Le créateur d’Art Brut suisse Marc Moret (1943-2021) a été marqué par des œuvres propres à la foi catholique – des reliquaires surtout – dont ses hauts-reliefs personnels sont empreints. Ceux-ci sont réalisés notamment avec des os et des mèches de cheveux ainsi qu’avec des objets ayant appartenu à des membres de sa famille : des articles de mercerie de sa défunte mère ou des parties du lit de ses grands-pères, qu’il considère comme des pièces commémoratives. Affranchi des règles, il crée des productions singulières en enfouissant ces objets dans un magma de colle comme pour les figer, fixer le passage irrémédiable du temps.
Sa production n’est toutefois pas seulement le reflet de ses douleurs personnelles ; sa recherche, de plus grande ampleur, touche à la condition humaine. Ses créations nous relient aux interrogations existentielles et philosophiques auxquelles nous sommes tous confrontés, qui dépassent les mots.
Reportage extrait de l'émission "Faut pas croire - Art brut: une marginalité créatrice".
Emission diffusée sur la RTS le 25 novembre 2017
La commissaire
Lucienne Peiry est une figure majeure dans le domaine de l'Art Brut. En tant qu'historienne de l'art spécialisée, commissaire d'expositions et conférencière renommée, elle a consacré sa carrière à promouvoir et à faire connaître cet art singulier.

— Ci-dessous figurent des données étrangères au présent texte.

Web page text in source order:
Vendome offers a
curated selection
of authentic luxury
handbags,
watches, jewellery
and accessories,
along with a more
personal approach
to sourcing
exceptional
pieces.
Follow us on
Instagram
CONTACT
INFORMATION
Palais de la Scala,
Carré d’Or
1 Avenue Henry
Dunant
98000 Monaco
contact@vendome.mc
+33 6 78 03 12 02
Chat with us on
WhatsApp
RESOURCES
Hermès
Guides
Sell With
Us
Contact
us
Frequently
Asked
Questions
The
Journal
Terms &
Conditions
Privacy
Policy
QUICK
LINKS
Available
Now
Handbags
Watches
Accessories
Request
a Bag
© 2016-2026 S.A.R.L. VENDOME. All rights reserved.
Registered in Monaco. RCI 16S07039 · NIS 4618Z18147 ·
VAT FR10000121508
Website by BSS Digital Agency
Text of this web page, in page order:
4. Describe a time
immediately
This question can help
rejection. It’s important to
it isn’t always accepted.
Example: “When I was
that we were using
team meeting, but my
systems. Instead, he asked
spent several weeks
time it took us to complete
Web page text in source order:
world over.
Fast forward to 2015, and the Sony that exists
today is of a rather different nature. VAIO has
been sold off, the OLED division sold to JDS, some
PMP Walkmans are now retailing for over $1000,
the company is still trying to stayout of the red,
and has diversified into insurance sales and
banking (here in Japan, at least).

Elle a dirigé pendant une décennie (2001-2011) la Collection de l'Art Brut de Lausanne, une institution de référence mondiale. Sous sa direction, le musée s'est considérablement enrichi et a acquis une renommée internationale.
Grâce à ses recherches approfondies, elle a découvert de nombreux artistes d'Art Brut à travers le monde et a contribué à enrichir les collections du musée. Elle a également organisé de nombreuses expositions, conférences et publications pour faire découvrir cet art au grand public.

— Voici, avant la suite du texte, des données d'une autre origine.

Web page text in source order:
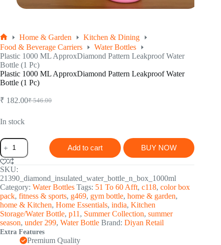
Home
Home & Garden
Kitchen & Dining
Food & Beverage Carriers
Water Bottles
Plastic 1000 ML ApproxDiamond Pattern Leakproof Water
Bottle (1 Pc)
Plastic 1000 ML ApproxDiamond Pattern Leakproof Water
Bottle (1 Pc)
₹546.00
Original
₹ 182.00Current
In stock
Plastic
1000
ML
ApproxDiamond
Pattern
Leakproof
Water
Bottle
(1
Pc)
quantity
Add to cart BUY NOW
SKU:
21390_diamond_insulated_water_bottle_n_box_1000ml
Category: Water Bottles Tags: 51 To 60 Afft, c118, color box
pack, fitness & sports, g469, gym bottle, home & garden,
home & Kitchen, Home Essentials, india, Kitchen
Storage/Water Bottle, p11 , Summer Collection, summer
season, under 299, Water Bottle Brand: Diyan Retail
Extra Features
Premium Quality
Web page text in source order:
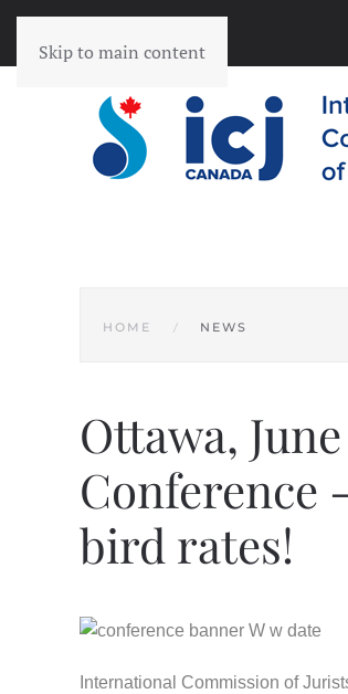
Skip to main content
HOME NEWS
Ottawa,
Conference
bird rates!
International Commission of
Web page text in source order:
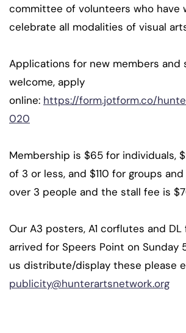
committee of volunteers who have
celebrate all modalities of visual
Applications for new members and
welcome, apply
online: https://form.jotform.co/
020
Membership is $65 for individuals,
of 3 or less, and $110 for groups
over 3 people and the stall fee is
Our A3 posters, A1 corflutes and DL
arrived for Speers Point on Sunday
us distribute/display these please
publicity@hunterartsnetwork.org
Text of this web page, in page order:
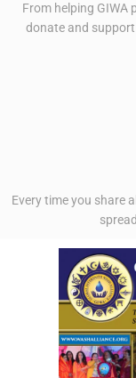
From helping GIWA
donate and support
Every time you share
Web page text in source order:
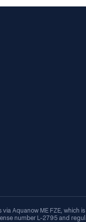
Aquanow ME FZE, which
number L-2795 and
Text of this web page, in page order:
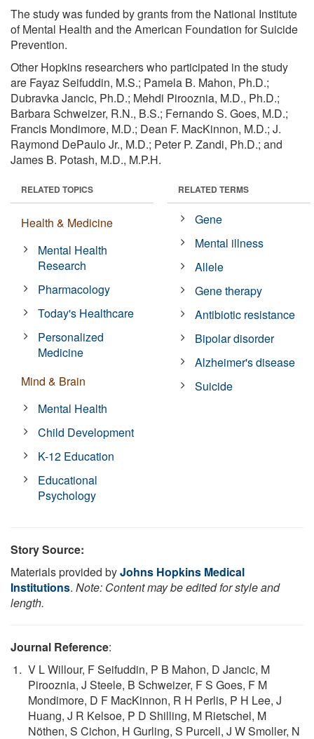
The study was funded by grants from the National Institute
of Mental Health and the American Foundation for Suicide
Prevention.
Other Hopkins researchers who participated in the study
are Fayaz Seifuddin, M.S.; Pamela B. Mahon, Ph.D.;
Dubravka Jancic, Ph.D.; Mehdi Pirooznia, M.D., Ph.D.;
Barbara Schweizer, R.N., B.S.; Fernando S. Goes, M.D.;
Francis Mondimore, M.D.; Dean F. MacKinnon, M.D.; J.
Raymond DePaulo Jr., M.D.; Peter P. Zandi, Ph.D.; and
James B. Potash, M.D., M.P.H.
RELATED TOPICS
Health & Medicine
Mental Health
Research
Pharmacology
Today's Healthcare
Personalized
Medicine
Mind & Brain
Mental Health
Child Development
K-12 Education
Educational
Psychology
RELATED TERMS
Gene
Mental illness
Allele
Gene therapy
Antibiotic resistance
Bipolar disorder
Alzheimer's disease
Suicide
Story Source:
Materials provided byJohns Hopkins Medical
Institutions. Note: Content may be edited for style and
length.
Journal Reference:
V L Willour, F Seifuddin, P B Mahon, D Jancic, M
Pirooznia, J Steele, B Schweizer, F S Goes, F M
Mondimore, D F MacKinnon, R H Perlis, P H Lee, J
Huang, J R Kelsoe, P D Shilling, M Rietschel, M
Nöthen, S Cichon, H Gurling, S Purcell, J W Smoller, N
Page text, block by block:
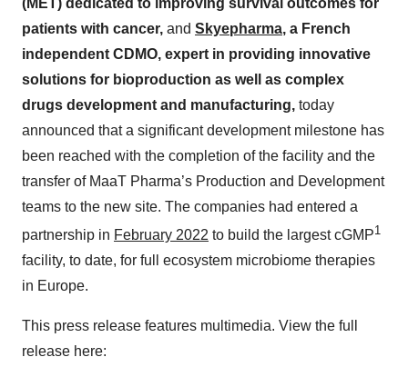
patients with cancer, and Skyepharma, a French
independent CDMO, expert in providing innovative
solutions for bioproduction as well as complex
drugs development and manufacturing, today
announced that a significant development milestone has
been reached with the completion of the facility and the
transfer of MaaT Pharma’s Production and Development
teams to the new site. The companies had entered a
partnership in February 2022 to build the largest cGMP1
facility, to date, for full ecosystem microbiome therapies
in Europe.
This press release features multimedia. View the full
release here:
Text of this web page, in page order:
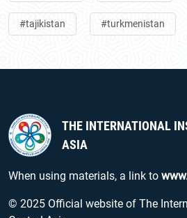
#tajikistan #turkmenistan
THE INTERNATIONAL
ASIA
When using materials, a link to
© 2025 Official website of The
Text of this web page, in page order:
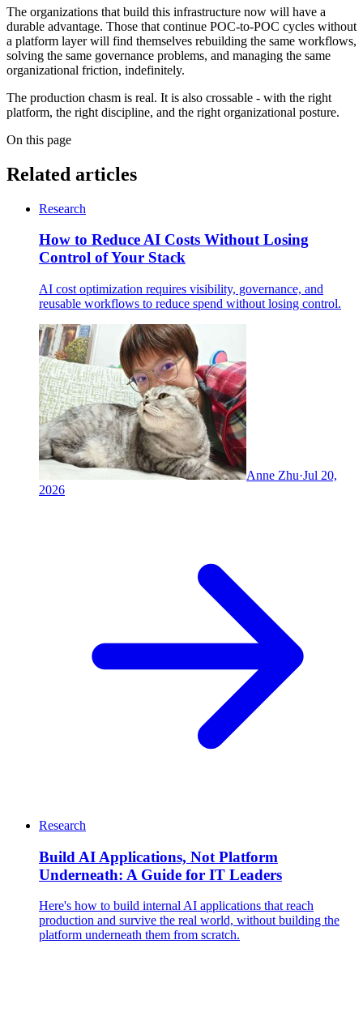
The organizations that build this infrastructure now will have a
durable advantage. Those that continue POC-to-POC cycles without
a platform layer will find themselves rebuilding the same workflows,
solving the same governance problems, and managing the same
organizational friction, indefinitely.
The production chasm is real. It is also crossable - with the right
platform, the right discipline, and the right organizational posture.
On this page
Related articles
Research
How to Reduce AI Costs Without Losing
Control of Your Stack
AI cost optimization requires visibility, governance, and
reusable workflows to reduce spend without losing control.
Anne Zhu·Jul 20,
2026
Research
Build AI Applications, Not Platform
Underneath: A Guide for IT Leaders
Here's how to build internal AI applications that reach
production and survive the real world, without building the
platform underneath them from scratch.
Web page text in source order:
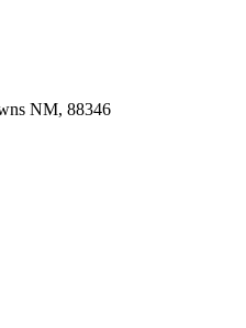
NM, 88346
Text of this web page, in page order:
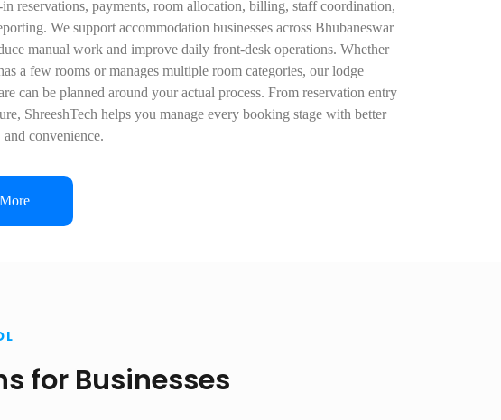
reservations, payments, room allocation, billing, staff coordination,
We support accommodation businesses across Bhubaneswar
manual work and improve daily front-desk operations. Whether
a few rooms or manages multiple room categories, our lodge
can be planned around your actual process. From reservation entry
ShreeshTech helps you manage every booking stage with better
convenience.
for Businesses
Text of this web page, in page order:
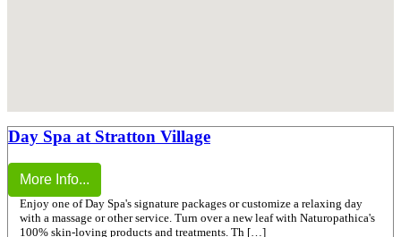
Day Spa at Stratton Village
More Info...
Enjoy one of Day Spa's signature packages or customize a relaxing day
with a massage or other service. Turn over a new leaf with Naturopathica's
100% skin-loving products and treatments. Th […]
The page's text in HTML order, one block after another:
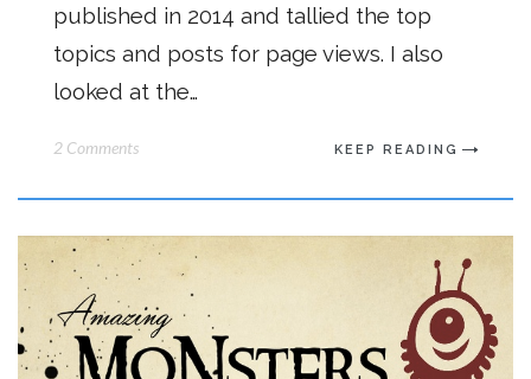
published in 2014 and tallied the top
topics and posts for page views. I also
looked at the…
2 Comments KEEP READING

En parallèle de ses activités de recherche et de commissariat, Lucienne Peiry a enseigné l'Art Brut dans plusieurs universités, partageant ainsi son savoir avec de nouvelles générations.

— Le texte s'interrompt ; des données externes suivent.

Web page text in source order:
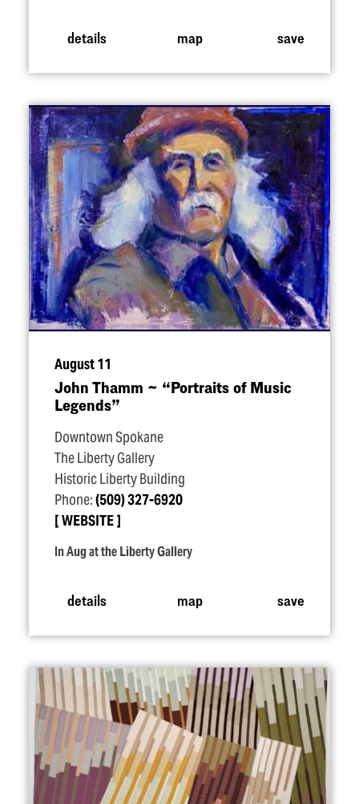
details map save
August 11
John Thamm ~ “Portraits of Music
Legends”
Downtown Spokane
The Liberty Gallery
Historic Liberty Building
Phone:(509) 327-6920
WEBSITE
In Aug at the Liberty Gallery
details map save
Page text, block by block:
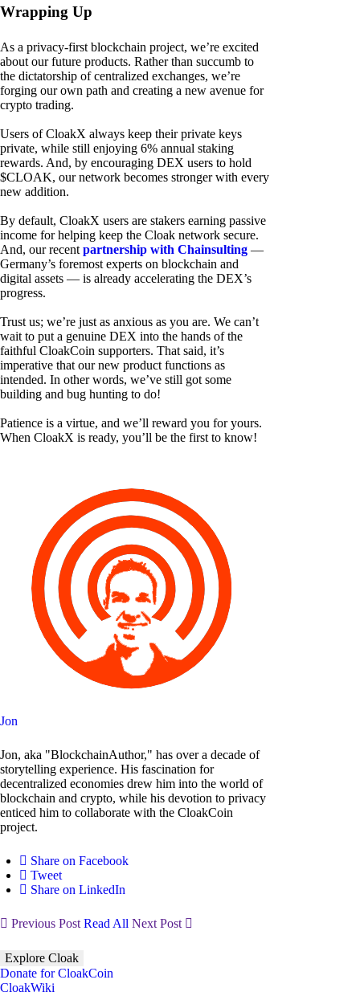
Wrapping Up
As a privacy-first blockchain project, we’re excited
about our future products. Rather than succumb to
the dictatorship of centralized exchanges, we’re
forging our own path and creating a new avenue for
crypto trading.
Users of CloakX always keep their private keys
private, while still enjoying 6% annual staking
rewards. And, by encouraging DEX users to hold
$CLOAK, our network becomes stronger with every
new addition.
By default, CloakX users are stakers earning passive
income for helping keep the Cloak network secure.
And, our recent partnership with Chainsulting —
Germany’s foremost experts on blockchain and
digital assets — is already accelerating the DEX’s
progress.
Trust us; we’re just as anxious as you are. We can’t
wait to put a genuine DEX into the hands of the
faithful CloakCoin supporters. That said, it’s
imperative that our new product functions as
intended. In other words, we’ve still got some
building and bug hunting to do!
Patience is a virtue, and we’ll reward you for yours.
When CloakX is ready, you’ll be the first to know!
Jon
Jon, aka "BlockchainAuthor," has over a decade of
storytelling experience. His fascination for
decentralized economies drew him into the world of
blockchain and crypto, while his devotion to privacy
enticed him to collaborate with the CloakCoin
project.
Share on Facebook
Tweet
Share on LinkedIn
Previous Post Read All Next Post
Explore Cloak
Donate for CloakCoin
CloakWiki
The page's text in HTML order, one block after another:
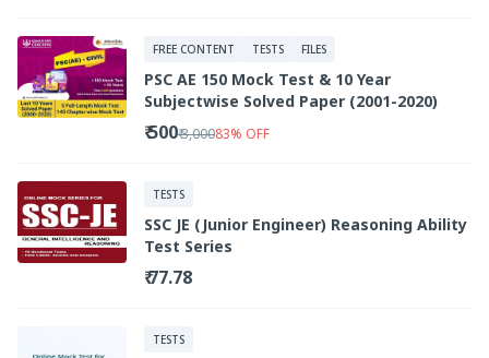
FREE CONTENT TESTS FILES
PSC AE 150 Mock Test & 10 Year
Subjectwise Solved Paper (2001-2020)
₹ 500₹ 3,00083% OFF
TESTS
SSC JE (Junior Engineer) Reasoning Ability
Test Series
₹ 77.78
TESTS
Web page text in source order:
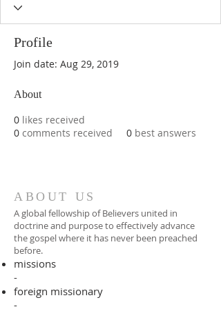
Profile
Join date: Aug 29, 2019
About
0 likes received
0 comments received 0 best answers
ABOUT US
A global fellowship of Believers united in
doctrine and purpose to effectively advance
the gospel where it has never been preached
before.​
missions
-
foreign missionary
-
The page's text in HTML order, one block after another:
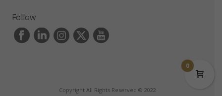
Follow
Copyright All Rights Reserved © 2022
0
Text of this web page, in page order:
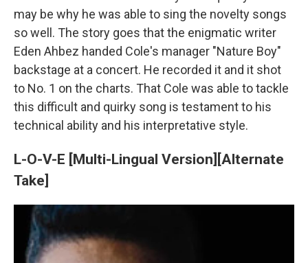
may be why he was able to sing the novelty songs
so well. The story goes that the enigmatic writer
Eden Ahbez handed Cole's manager "Nature Boy"
backstage at a concert. He recorded it and it shot
to No. 1 on the charts. That Cole was able to tackle
this difficult and quirky song is testament to his
technical ability and his interpretative style.
L-O-V-E [Multi-Lingual Version][Alternate
Take]
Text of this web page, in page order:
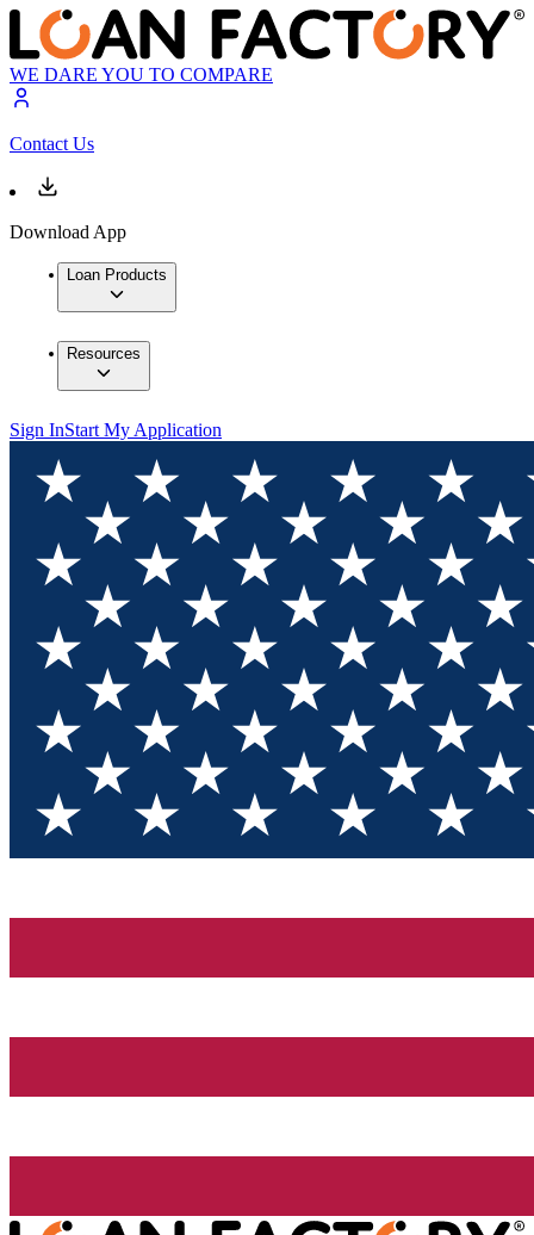
WE DARE YOU TO COMPARE
Contact Us
Download App
Loan Products
Resources
Sign InStart My Application
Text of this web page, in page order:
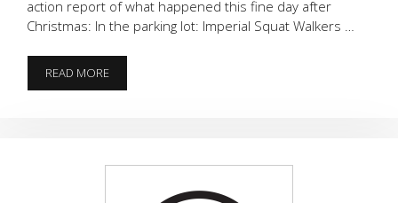
action report of what happened this fine day after
Christmas: In the parking lot: Imperial Squat Walkers …
READ MORESPECIAL
TASK
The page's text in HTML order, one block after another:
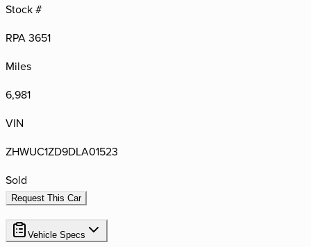
Stock #
RPA 3651
Miles
6,981
VIN
ZHWUC1ZD9DLA01523
Sold
Request This Car
Vehicle Specs
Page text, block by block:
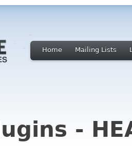
Home Mailing Lists
-

Son site : www.notesartbrut.ch
L’art brut, en quelques mots
par Lucienne Peiry
“Les créatrices et les créateurs d’Art Brut sont des personnes solitaires, excentriques, inadaptées, déviantes, souvent évincées du corps social, discréditées. Elles trouvent une raison d’être ou une issue à travers l’expression de leurs fictions, de leurs fantasmes et de leur imaginaire personnel: des peintures, des sculptures, des dessins ou des créations textiles qu’elles réalisent en autodidactes, sans suivre les règles et les usages généralement admis.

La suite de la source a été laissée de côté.